--- START ---

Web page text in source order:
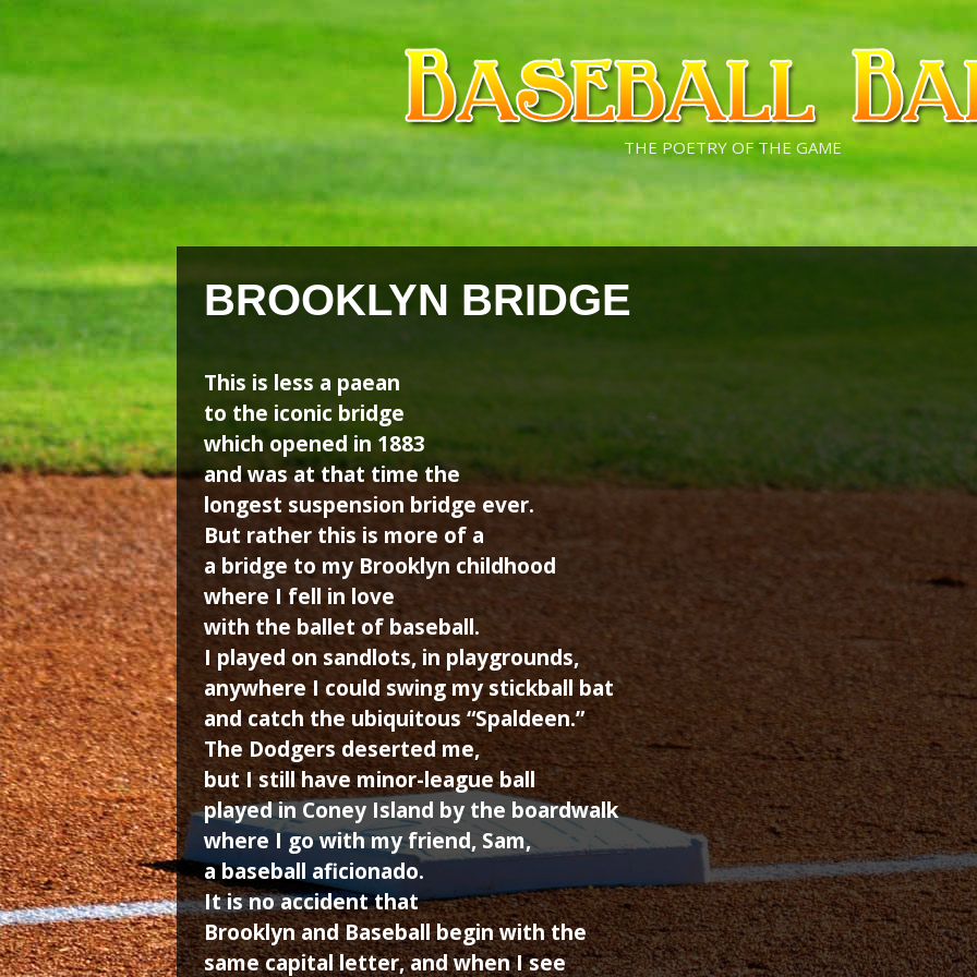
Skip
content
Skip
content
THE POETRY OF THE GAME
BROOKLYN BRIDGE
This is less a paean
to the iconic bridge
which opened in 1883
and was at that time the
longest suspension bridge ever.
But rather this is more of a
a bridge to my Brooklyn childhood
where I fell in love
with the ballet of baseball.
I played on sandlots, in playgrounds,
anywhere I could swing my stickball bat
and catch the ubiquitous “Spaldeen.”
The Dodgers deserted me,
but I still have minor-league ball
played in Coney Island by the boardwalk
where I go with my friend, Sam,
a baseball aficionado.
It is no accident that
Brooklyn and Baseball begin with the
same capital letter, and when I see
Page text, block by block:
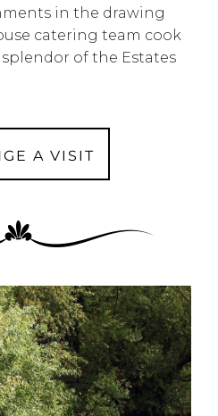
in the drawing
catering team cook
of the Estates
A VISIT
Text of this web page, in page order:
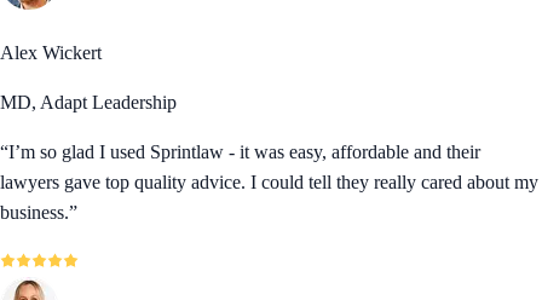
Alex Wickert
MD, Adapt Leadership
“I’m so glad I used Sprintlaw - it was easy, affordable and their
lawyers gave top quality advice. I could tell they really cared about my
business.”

--- END ---

Lines with "that": state how many there are in the records, and nothing more.

2